>>

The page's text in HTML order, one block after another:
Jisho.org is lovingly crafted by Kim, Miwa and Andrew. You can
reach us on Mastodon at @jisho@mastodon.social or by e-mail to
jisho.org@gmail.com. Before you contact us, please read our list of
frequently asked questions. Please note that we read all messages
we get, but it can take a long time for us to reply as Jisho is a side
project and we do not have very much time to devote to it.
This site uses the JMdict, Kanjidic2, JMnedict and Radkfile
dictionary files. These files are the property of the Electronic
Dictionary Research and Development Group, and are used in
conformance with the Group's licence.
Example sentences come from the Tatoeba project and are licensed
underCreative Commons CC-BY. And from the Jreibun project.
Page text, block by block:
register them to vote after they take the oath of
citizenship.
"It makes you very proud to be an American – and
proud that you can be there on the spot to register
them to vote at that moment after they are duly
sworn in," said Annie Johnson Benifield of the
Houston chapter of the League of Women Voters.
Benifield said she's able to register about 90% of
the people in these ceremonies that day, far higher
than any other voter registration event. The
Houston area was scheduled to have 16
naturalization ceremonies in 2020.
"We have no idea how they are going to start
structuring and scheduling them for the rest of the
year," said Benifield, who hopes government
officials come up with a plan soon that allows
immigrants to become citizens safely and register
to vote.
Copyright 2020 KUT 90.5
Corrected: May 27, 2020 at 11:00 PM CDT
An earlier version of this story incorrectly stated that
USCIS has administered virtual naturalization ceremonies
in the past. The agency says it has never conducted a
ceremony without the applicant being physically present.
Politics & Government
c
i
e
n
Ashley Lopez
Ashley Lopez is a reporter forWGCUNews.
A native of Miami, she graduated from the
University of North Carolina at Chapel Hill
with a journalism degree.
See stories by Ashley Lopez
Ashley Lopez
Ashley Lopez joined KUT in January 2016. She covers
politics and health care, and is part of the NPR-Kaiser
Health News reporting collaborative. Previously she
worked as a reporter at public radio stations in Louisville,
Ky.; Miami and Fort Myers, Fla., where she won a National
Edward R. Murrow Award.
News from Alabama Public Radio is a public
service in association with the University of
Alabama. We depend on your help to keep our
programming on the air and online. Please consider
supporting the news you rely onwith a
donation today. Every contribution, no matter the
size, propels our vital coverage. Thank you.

<<
>>

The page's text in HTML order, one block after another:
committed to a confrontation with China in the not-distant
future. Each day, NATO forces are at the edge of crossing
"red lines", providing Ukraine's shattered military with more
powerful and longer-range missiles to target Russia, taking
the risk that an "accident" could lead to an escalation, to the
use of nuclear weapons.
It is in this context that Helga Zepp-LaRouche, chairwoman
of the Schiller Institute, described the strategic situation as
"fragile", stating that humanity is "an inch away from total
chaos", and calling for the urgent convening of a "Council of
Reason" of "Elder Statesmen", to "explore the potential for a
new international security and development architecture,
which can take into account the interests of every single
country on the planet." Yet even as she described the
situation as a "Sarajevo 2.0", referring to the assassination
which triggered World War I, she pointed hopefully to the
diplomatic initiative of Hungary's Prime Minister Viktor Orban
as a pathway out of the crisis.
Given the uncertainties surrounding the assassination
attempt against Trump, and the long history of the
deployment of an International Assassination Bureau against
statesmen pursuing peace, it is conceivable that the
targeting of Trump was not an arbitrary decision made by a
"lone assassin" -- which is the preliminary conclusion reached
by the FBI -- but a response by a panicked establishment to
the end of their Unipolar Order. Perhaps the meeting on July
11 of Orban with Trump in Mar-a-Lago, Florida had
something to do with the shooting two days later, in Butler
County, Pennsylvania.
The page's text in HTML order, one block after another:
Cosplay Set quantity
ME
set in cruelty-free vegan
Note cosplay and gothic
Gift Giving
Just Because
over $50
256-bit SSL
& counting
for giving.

<<
>>

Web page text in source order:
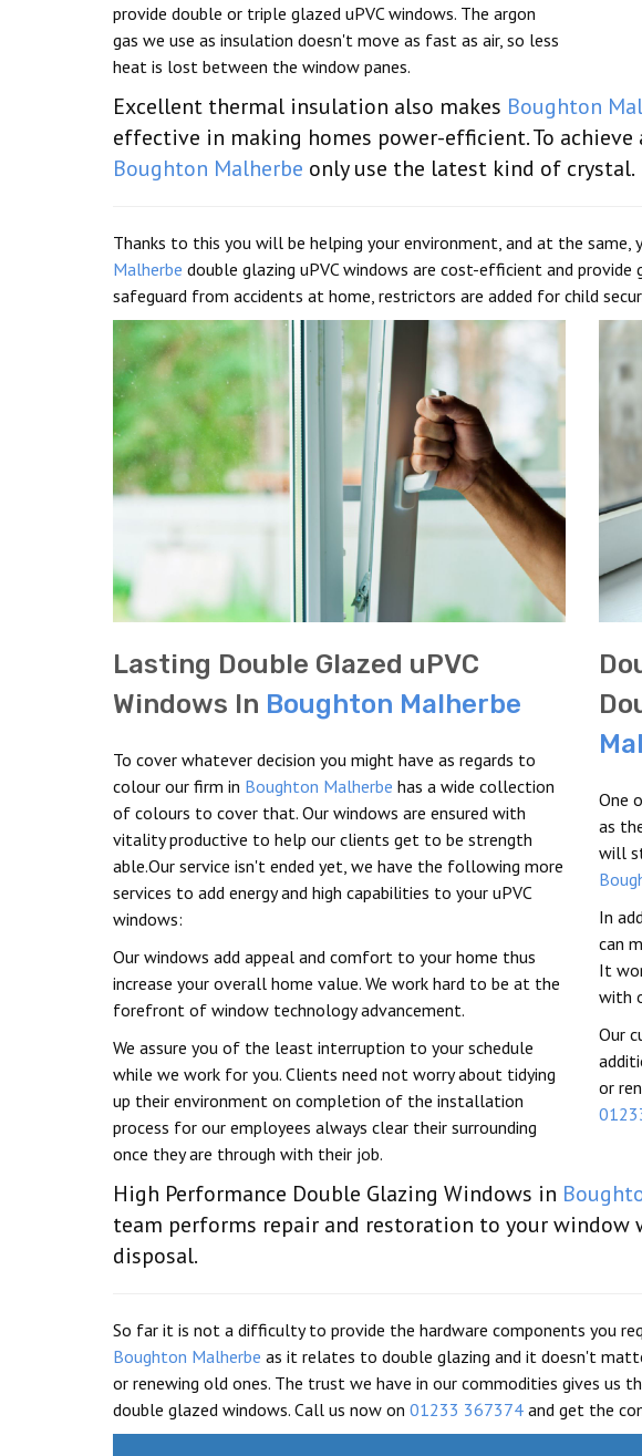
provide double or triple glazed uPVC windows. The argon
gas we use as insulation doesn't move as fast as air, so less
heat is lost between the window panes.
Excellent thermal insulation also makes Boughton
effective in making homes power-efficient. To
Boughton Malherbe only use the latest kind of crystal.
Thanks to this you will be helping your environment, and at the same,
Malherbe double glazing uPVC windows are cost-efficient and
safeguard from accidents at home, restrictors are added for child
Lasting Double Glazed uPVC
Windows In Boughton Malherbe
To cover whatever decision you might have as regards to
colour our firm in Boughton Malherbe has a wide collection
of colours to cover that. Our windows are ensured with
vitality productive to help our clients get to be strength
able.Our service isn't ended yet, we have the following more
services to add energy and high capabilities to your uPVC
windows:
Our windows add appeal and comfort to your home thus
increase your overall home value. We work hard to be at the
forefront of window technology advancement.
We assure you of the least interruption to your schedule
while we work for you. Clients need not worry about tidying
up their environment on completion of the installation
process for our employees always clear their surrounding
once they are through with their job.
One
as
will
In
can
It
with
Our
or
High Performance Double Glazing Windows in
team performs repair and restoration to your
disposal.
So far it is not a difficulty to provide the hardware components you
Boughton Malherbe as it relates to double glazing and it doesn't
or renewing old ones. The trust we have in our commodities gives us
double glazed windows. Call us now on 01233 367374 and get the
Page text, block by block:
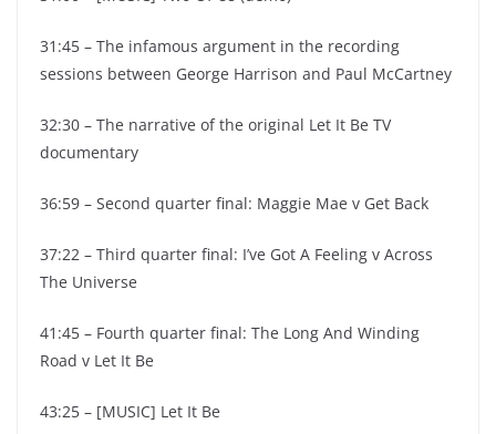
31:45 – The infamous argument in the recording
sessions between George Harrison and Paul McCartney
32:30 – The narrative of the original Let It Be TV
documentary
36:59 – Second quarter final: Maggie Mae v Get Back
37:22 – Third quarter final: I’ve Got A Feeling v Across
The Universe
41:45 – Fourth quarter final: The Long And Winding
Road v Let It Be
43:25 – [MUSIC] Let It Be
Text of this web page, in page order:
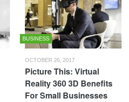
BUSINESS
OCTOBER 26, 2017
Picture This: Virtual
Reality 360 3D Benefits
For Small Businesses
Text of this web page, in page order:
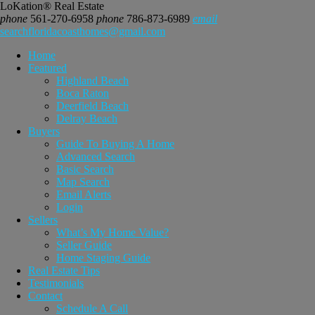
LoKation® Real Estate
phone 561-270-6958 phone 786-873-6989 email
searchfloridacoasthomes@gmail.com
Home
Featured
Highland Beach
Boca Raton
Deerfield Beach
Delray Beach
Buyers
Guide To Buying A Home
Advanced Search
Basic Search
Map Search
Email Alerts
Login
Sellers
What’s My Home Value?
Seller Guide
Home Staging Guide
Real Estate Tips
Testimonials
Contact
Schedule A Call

<<

From the material above, retype precisely the lines between the line holding "team performs repair and restoration to your" and the line holding "double glazed windows.", inclusive, and nothing beyond them.

_COMPLETED TASK_
team performs repair and restoration to your
disposal.
So far it is not a difficulty to provide the hardware components you
Boughton Malherbe as it relates to double glazing and it doesn't
or renewing old ones. The trust we have in our commodities gives us
double glazed windows. Call us now on 01233 367374 and get the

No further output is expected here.